Pourquoi écrire, alors? Pour dire quelque chose aux âmes. Le poète est l’homme des stigmates. Ses mots transpercent, embrasent, règlent la respiration de l’âme sur celle du mystère. Mais il faut pour cela qu’il écrive avec son âme. Les véritables rencontres n’ont pas lieu ailleurs qu’en ce sanctuaire sublime et saccagé. C’est ce qui fait qu’un homme mort depuis quinze ans ou quinze siècles est plus vivant que tel beau-frère ou tel épicier. Cela s’appelle la communion; c’est l’exact contraire de ce que les psychologues appellent la communication, de ce que les philosophes appellent le dialogue, et de ce que la foule appelle le débat. La communion! Que pouvons-nous sans elle? Crever… et très salement. L’homme «désocialisé» de notre temps (l’expression est de Jean Renaud), coupé du ciel et de la terre (cela va toujours ensemble), feint d’incarner ce qu’il est incapable de vivre. De là ce climat aberrant de socialisation effrénée, ignoble caricature de la présence et de la rencontre, sordide étalage d’absences empoisonnées.

L’art d’écrire commence par l’amour et finit par la contemplation. La rencontre se trouve à l’origine et à la fin. Leonard Cohen ne l’ignorait pas:

I greet you from the other side
Of sorrow and despair
With a love so vast and shattered
It will reach you everywhere

L’écrivain qui ne sait pas deviner, contempler, aimer, en un mot, se condamne aux acrobaties verbeuses, aux déjections sentimentales, à la cuistrerie subventionnée, à la coquetterie nihiliste, toutes choses impuissantes à ouvrir les cœurs.

L’intelligence recueille et ordonne la sensibilité en extase. T.S. Eliot avait compris que «le poète a, non pas une “personnalité” à exprimer, mais une substance particulière d’âme», à laquelle il ne peut échapper qu’en se reniant, ajouterai-je.
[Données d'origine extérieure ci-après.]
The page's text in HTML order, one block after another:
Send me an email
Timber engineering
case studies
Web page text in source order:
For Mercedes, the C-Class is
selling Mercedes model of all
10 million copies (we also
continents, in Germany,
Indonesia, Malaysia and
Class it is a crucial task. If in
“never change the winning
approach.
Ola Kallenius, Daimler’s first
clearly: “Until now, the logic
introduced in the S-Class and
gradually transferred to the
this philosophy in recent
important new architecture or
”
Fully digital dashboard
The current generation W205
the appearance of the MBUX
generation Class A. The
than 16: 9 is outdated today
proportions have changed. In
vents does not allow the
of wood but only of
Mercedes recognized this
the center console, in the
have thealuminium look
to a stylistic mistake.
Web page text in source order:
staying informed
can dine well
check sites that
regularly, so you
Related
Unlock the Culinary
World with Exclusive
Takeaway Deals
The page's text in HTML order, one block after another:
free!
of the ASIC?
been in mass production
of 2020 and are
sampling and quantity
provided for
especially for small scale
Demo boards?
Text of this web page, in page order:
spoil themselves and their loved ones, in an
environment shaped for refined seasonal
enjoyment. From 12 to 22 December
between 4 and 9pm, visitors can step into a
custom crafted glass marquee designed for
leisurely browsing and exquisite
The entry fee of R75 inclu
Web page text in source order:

Toute grande œuvre est une fatalité, un parchemin cousu de larmes, de sang et de louanges. Ainsi naissent les chants, les fresques et les cathédrales.
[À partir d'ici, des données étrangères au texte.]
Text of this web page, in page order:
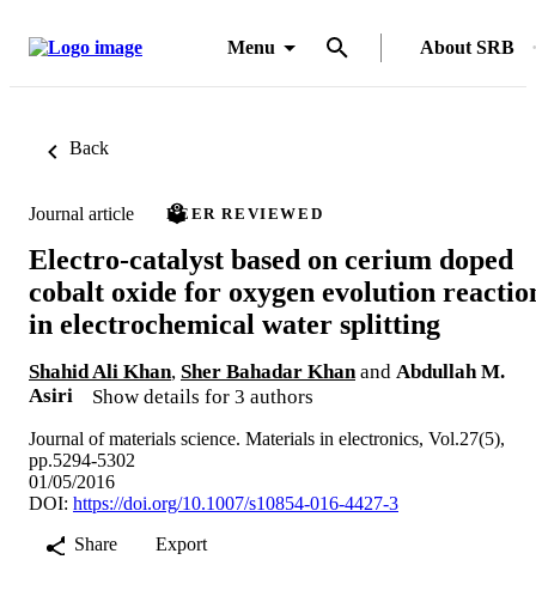
Menu About SRB
Back
Journal article PEER REVIEWED
Electro-catalyst based on cerium doped
cobalt oxide for oxygen evolution
in electrochemical water splitting
Shahid Ali Khan, Sher Bahadar Khan and Abdullah M.
Asiri
Show details for 3 authors
Journal of materials science. Materials in electronics, Vol.27(5),
pp.5294-5302
01/05/2016
DOI: https://doi.org/10.1007/s10854-016-4427-3
Share
Export
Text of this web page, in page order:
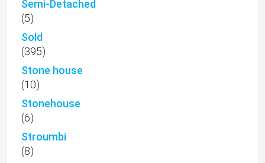
Semi-Detached
(5)
Sold
(395)
Stone house
(10)
Stonehouse
(6)
Stroumbi
(8)
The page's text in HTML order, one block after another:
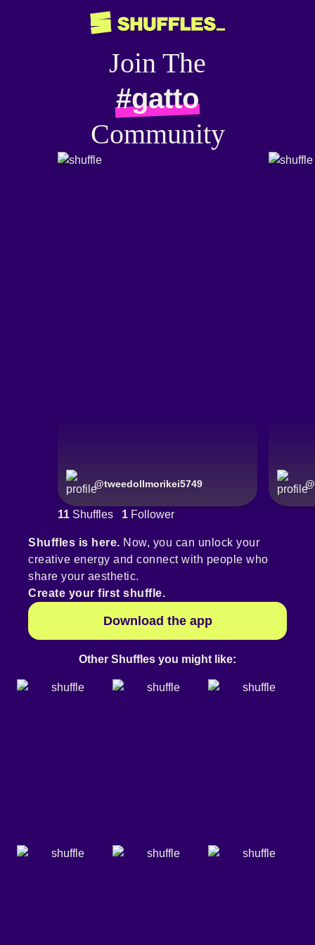
Join The
#gatto
Community
@tweedollmorikei5749 @
11 Shuffles 1 Follower
Shuffles is here. Now, you can unlock your
creative energy and connect with people who
share your aesthetic.
Create your first shuffle.
Download the app
Other Shuffles you might like:

Le Christ n’a pas écrit, dit-on. Et si chacune de ses paroles était un poème de feu qu’il aurait tracé en nos cœurs de toute éternité? Le Christ n’avait pas besoin de plume ni d’encre. Il est la plume et l’encre; nous sommes le papier. Et, à la fin, tout dépend de la qualité du papier…

Tout ce qui importe nous déchire et nous émerveille, avant de nous perdre ou de nous sauver. Un mot, un regard, une étreinte, une brise, un couchant, tout cela nous suspend entre le Jardin et le Charnier, et nous donne à apercevoir l’ombre majestueuse de la Demeure éternelle. Pour illuminer la terre, l’écrivain doit fendre le ciel.